I am curling from a page with very ill-formed code. There is a particular snippet of the page I am trying to parse into paragraphs. This input snippet may be divided by <p>
and </p>
or separated by one or more <br>
or <br/>
tags. In cases where there are two <br>
tags after another, I don't want those to be two separate pargaraphs.

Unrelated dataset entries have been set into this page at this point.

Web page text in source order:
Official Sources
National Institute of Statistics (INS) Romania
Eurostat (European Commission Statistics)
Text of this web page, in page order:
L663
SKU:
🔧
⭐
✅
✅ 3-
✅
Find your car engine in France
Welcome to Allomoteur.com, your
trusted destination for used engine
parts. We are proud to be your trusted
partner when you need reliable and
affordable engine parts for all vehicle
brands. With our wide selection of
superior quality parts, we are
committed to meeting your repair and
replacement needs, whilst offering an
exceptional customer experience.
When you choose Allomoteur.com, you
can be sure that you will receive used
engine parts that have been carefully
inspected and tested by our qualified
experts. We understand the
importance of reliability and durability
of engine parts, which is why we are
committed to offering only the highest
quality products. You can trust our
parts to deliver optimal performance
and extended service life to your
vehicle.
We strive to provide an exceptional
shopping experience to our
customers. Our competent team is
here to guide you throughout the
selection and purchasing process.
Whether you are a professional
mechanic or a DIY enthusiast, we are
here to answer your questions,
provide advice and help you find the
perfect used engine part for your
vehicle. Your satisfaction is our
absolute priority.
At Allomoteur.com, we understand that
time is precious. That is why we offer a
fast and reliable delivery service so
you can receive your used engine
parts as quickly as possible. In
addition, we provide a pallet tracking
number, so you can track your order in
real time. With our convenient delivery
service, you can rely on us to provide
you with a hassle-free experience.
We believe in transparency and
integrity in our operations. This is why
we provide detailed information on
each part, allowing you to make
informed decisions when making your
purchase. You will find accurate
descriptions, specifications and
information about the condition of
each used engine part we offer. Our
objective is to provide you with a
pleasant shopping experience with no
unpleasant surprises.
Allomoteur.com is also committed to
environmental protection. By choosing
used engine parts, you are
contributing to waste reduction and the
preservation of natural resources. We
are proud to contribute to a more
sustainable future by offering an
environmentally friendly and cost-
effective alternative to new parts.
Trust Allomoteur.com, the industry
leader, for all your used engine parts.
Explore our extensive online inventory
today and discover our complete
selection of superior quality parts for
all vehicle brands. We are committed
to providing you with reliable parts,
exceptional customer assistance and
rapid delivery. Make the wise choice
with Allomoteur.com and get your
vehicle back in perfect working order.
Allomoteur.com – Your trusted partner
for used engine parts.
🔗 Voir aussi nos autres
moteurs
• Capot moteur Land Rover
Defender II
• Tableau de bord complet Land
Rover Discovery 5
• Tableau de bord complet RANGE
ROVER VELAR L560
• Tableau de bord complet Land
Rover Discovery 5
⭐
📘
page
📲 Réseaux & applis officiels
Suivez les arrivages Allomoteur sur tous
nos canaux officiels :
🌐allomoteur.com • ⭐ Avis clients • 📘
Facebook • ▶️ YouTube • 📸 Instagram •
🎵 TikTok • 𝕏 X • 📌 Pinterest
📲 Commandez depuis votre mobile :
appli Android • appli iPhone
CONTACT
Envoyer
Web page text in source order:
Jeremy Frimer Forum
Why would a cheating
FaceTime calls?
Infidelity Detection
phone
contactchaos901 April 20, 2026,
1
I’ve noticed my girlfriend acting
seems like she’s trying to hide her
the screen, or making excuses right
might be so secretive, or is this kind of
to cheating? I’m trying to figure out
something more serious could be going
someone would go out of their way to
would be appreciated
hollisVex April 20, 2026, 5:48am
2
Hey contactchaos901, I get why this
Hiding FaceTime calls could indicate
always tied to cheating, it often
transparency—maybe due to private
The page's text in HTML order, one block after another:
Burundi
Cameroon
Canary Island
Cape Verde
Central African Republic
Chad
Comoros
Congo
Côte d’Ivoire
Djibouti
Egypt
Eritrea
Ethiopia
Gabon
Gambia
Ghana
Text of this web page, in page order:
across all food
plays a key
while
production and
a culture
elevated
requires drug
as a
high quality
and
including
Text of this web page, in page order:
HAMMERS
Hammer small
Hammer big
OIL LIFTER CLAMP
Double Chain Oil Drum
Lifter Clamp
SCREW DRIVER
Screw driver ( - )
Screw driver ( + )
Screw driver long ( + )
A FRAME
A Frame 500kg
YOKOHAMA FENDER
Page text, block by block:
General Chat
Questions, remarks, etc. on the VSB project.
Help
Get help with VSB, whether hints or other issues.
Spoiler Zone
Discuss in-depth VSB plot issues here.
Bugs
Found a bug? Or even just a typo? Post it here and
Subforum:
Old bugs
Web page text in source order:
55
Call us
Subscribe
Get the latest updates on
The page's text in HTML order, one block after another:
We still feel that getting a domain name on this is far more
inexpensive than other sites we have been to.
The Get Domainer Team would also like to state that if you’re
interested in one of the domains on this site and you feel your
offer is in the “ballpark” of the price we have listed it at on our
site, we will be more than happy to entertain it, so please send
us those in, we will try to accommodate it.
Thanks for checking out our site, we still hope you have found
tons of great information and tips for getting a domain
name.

My current code I'm trying to parse/display with is
$paragraphs = preg_split('/(<\s*p\s*\/?>)|(<\s*br\s*\/?>)|(\s\s+)|(<\s*\/p\s*\/?>)/', $article, -1, PREG_SPLIT_NO_EMPTY);
$paragraphcount = count($paragraphs);
for($x = 1; $x <= $paragraphcount; $x++ )
{
echo "<p>".$paragraphs[$x-1]."</p>";
}
However, this is not working as expected. Some different inputs/outputs are as follows:
Input 1: first part </p> <p> second part </p> <p> third part </p> <p> fourth part <br/>
Output 1: <p>first part </p><p> </p><p>second part </p><p> </p><p> third part </p><p> </p><p>fourth part</p><p> </p>
My code is parsing the input into paragraphs; however, it's also adding extra paragraphs containing only a space.
Any help would be appreciated.
Input is UTF-8 if it makes a difference.